2. Incorporate lessons learned from this event into operator training.
There are no NRC commitments contained in this LER.
SAFETY ANALYSIS
Catawba Nuclear Station Unit 1 has a total of four SGs. The CA System is composed of three diverse trains, two MDPs with different power sources and a turbine driven pump. The CA System provides decay heat removal in the event that CF is unavailable. The CA MDPs actuate on SG water level Lo-Lo on 1 out of 4 SGs, while the turbine driven pump will actuate on SG water level Lo-Lo in 2 out of 4 SGs.

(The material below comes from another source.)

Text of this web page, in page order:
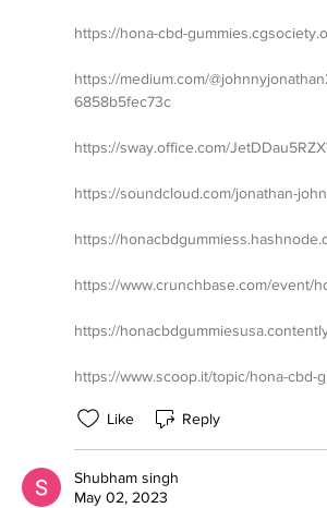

The 1B SG initiated a Lo-Lo water level signal on 4/23/11 at 0921, meeting the criteria for the actuation of the CA system MDPs to provide adequate decay heat removal for the conditions of Unit 1 at that time. In Mode 4, Technical Specifications only require 1 train of CA to be operable. As required, the 1A MDP promptly auto-started and provided flow in excess of what was needed to satisfy the decay heat removal for the SGs. Further, the 1B MDP, although not started, was also available. The CF system was subsequently restored, CA was secured, and the Unit was cooled down to Mode 5 where the CA System was no longer required.
NO
In conclusion, this event is considered to be of low safety significance. The 1B SG had a Lo-Lo water level, and the 1A MDP actuated as required to provide adequate flow. There was additional defense in depth available had the 1A CA pump not been able to perform as required. Further, normal feedwater was subsequently restored, and the Unit continued cooldown to Mode 5.

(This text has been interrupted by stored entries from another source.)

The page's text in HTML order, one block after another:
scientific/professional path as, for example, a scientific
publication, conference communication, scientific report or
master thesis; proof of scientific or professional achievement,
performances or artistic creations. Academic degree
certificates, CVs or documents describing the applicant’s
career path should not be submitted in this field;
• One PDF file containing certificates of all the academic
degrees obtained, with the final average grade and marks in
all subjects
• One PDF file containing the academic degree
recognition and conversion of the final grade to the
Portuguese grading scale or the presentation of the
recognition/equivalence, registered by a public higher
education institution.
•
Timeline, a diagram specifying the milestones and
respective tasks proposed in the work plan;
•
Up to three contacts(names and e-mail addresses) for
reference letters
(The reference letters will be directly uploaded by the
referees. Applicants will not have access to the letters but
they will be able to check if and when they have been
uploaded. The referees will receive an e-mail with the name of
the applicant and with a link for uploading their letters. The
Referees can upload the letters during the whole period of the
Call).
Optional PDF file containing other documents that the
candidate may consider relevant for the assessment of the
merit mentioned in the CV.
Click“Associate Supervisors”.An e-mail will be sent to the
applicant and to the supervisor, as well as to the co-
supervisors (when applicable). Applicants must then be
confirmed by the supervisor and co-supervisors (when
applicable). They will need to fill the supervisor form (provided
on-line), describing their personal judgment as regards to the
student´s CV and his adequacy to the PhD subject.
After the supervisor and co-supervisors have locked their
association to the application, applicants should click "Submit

This event was of no significance with respect to the health and safety of the public.
ADDITIONAL INFORMATION
Within the previous three years, there have been no Station Licensee Event Report (LER) events involving the actuation of the CA System. Further, the tagging process has not led to an inappropriate isolation and safety system actuation in the past three years. This event is therefore considered to be non-recurring.

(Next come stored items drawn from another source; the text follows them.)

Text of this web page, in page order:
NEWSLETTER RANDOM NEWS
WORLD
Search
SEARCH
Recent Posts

Energy Industry Identification System (EllS) codes are identified in the text as [EllS: XX]. This event is not considered reportable to the Equipment Performance and Information Exchange (EPIX) program. This event is not considered to constitute a Safety System Functional Failure. This event only involved the actuation of the CA System. It was determined through the extent of condition review that the condition described in this LER did not extend to the other trains of CA or the other Unit of operation. There was no release of radioactive material, radiation overexposure, or personnel injury associated with the event described in this LER.